Please give again, word for word, the line that contains "American history." and every line after it to the end of the data, with no other lines.

+++ The input

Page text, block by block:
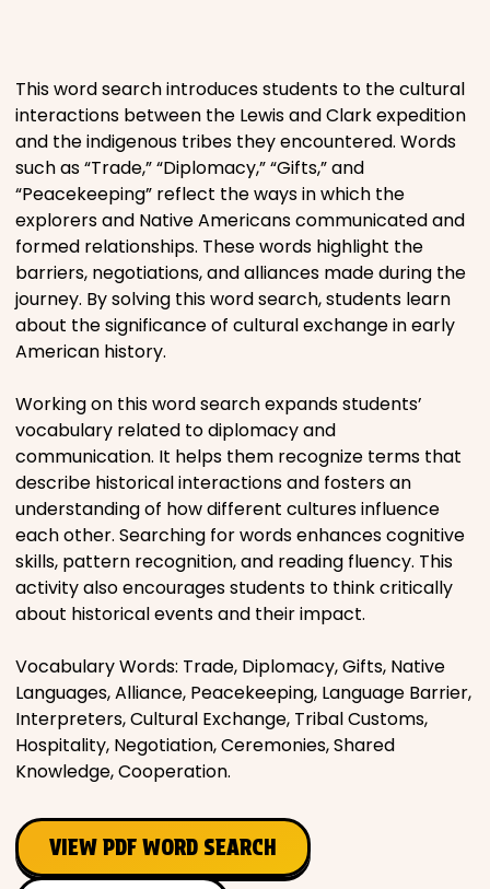
Religious
Sports
This word search introduces students to the cultural
interactions between the Lewis and Clark expedition
and the indigenous tribes they encountered. Words
such as “Trade,” “Diplomacy,” “Gifts,” and
“Peacekeeping” reflect the ways in which the
explorers and Native Americans communicated and
formed relationships. These words highlight the
barriers, negotiations, and alliances made during the
journey. By solving this word search, students learn
about the significance of cultural exchange in early
American history.
Working on this word search expands students’
vocabulary related to diplomacy and
communication. It helps them recognize terms that
describe historical interactions and fosters an
understanding of how different cultures influence
each other. Searching for words enhances cognitive
skills, pattern recognition, and reading fluency. This
activity also encourages students to think critically
about historical events and their impact.
Vocabulary Words: Trade, Diplomacy, Gifts, Native
Languages, Alliance, Peacekeeping, Language Barrier,
Interpreters, Cultural Exchange, Tribal Customs,
Hospitality, Negotiation, Ceremonies, Shared
Knowledge, Cooperation.
VIEW PDF WORD SEARCH

++++++

**Reply:**
American history.
Working on this word search expands students’
vocabulary related to diplomacy and
communication. It helps them recognize terms that
describe historical interactions and fosters an
understanding of how different cultures influence
each other. Searching for words enhances cognitive
skills, pattern recognition, and reading fluency. This
activity also encourages students to think critically
about historical events and their impact.
Vocabulary Words: Trade, Diplomacy, Gifts, Native
Languages, Alliance, Peacekeeping, Language Barrier,
Interpreters, Cultural Exchange, Tribal Customs,
Hospitality, Negotiation, Ceremonies, Shared
Knowledge, Cooperation.
VIEW PDF WORD SEARCH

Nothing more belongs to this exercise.